A Clinical Study Evaluating the Safety and Preliminary Efficacy of Universal Allogeneic CAR T-cell Therapy Targeting CD19 and BCMA in Patients With Relapsed / Refractory Systemic Lupus Erythematosus
This is an open label, single-site, dose-escalation study in up to 18 participants with relapsed or refractory Systemic lupus erythematosus. This study aims to evaluate the safety and efficacy of the treatment with universal CD19/BCMA CAR T-cells.
• Age ≥ 18 years
• Meet the 2019 European League against Rheumatism/American College of Rheumatology (EULAR/ACR) classification criteria for systemic lupus erythematosus; The diagnosis of lupus nephritis was consistent with renal biopsy within 6 months prior to the study, and the histological diagnosis (ISN/RPS2018 LN classification) was active nephritis type III or IV with or without type V. Meet the definition of refractory recurrence: conventional treatment remains ineffective for more than 6 months, or disease activity reappears after remission. Conventional treatment is defined as the use of glucocorticoids, along with one or more of the following immunomodulatory drugs: cyclophosphamide, antimalarial drugs, azathioprine, Mycophenolate Mofetil, methotrexate, leflunomide, tacrolimus, cyclosporine, and biologics such as rituximab, Beliumab, and Telitacicept.
• SLEDAI-2000 ≥8;
• The NIH activity index (AI) of lupus nephritis was \>2, and the chronicity index (CI) was increased; Urinary protein: creatinine ratio (UPCR)\>1.0g/g, or 24-hour urinary protein \>0.5g, with or without active urinary sediment with red blood cell precipitation.

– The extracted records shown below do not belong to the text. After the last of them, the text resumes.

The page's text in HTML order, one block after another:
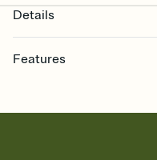
Details
Features
together. Pick an envelope
add a stamp that feels
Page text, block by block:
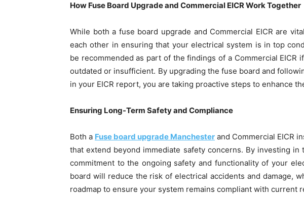
How Fuse Board Upgrade and Commercial EICR Work Together
While both a fuse board upgrade and Commercial EICR are
each other in ensuring that your electrical system is in top
be recommended as part of the findings of a Commercial EICR
outdated or insufficient. By upgrading the fuse board and
in your EICR report, you are taking proactive steps to enhance
Ensuring Long-Term Safety and Compliance
Both a Fuse board upgrade Manchester and Commercial EICR
that extend beyond immediate safety concerns. By investing in
commitment to the ongoing safety and functionality of your
board will reduce the risk of electrical accidents and damage,
roadmap to ensure your system remains compliant with current
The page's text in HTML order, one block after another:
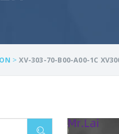
>XV-303-70-B00-A00-1C
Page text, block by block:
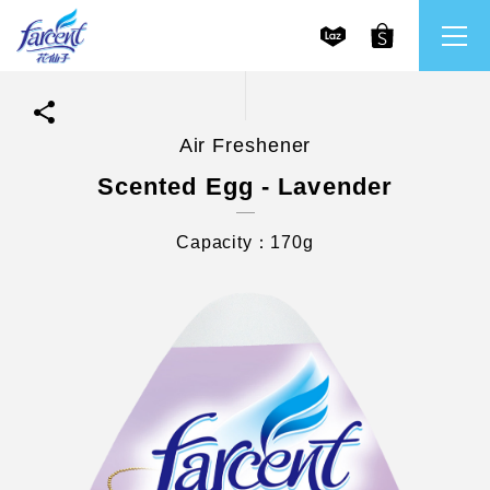
Our Mission and Core Values
Stakeholder Engagement
Frequently Asked Questions (FAQs) and Service
Air Freshener
Scented Egg - Lavender
Capacity：170g
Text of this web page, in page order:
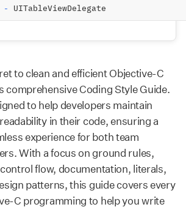
- UITableViewDelegate
to clean and efficient Objective-C
comprehensive Coding Style Guide.
to help developers maintain
in their code, ensuring a
experience for both team
With a focus on ground rules,
flow, documentation, literals,
patterns, this guide covers every
C programming to help you write

• Flow cytometry detected positive B cell CD19 or BCMA in the patient's peripheral blood.
• Functional requirements for major organs are as follows:
‣ The bone marrow function needs to meet: a Neutrophil count ≥ 0.5× 10 \^ 9/L; b. Hemoglobin ≥60g/L: c. Platelets ≥ 20 × 10 \^ 9/L.
⁃ Liver function: ALT ≤ 3 × UL; AST ≤ 3×ULN# Total bilirubin ≤ 2.0 ×ULN (excluding Gilbert syndrome, total bilirubin ≤ 3.0 × ULN).
⁃ Renal function: creatinine clearance rate (CrCl) ≥ 30 ml/min(Cockcroft/Gault formula, excluding acute CrCl decline caused by the disease itself).
• ECOG:0-1;
• Female subjects of childbearing potential and male subjects with partners of childbearing potential must use medically approved contraception or abstinence during the study treatment period and for at least 6 months after the end of the study treatment; Female subjects of childbearing potential must have a negative Human chorionic gonadotropin (HCG) test within 7 days before study enrollment and not be lactating.
• Willing to participate in this clinical study, sign an informed consent form, have good compliance, and cooperate with follow-up.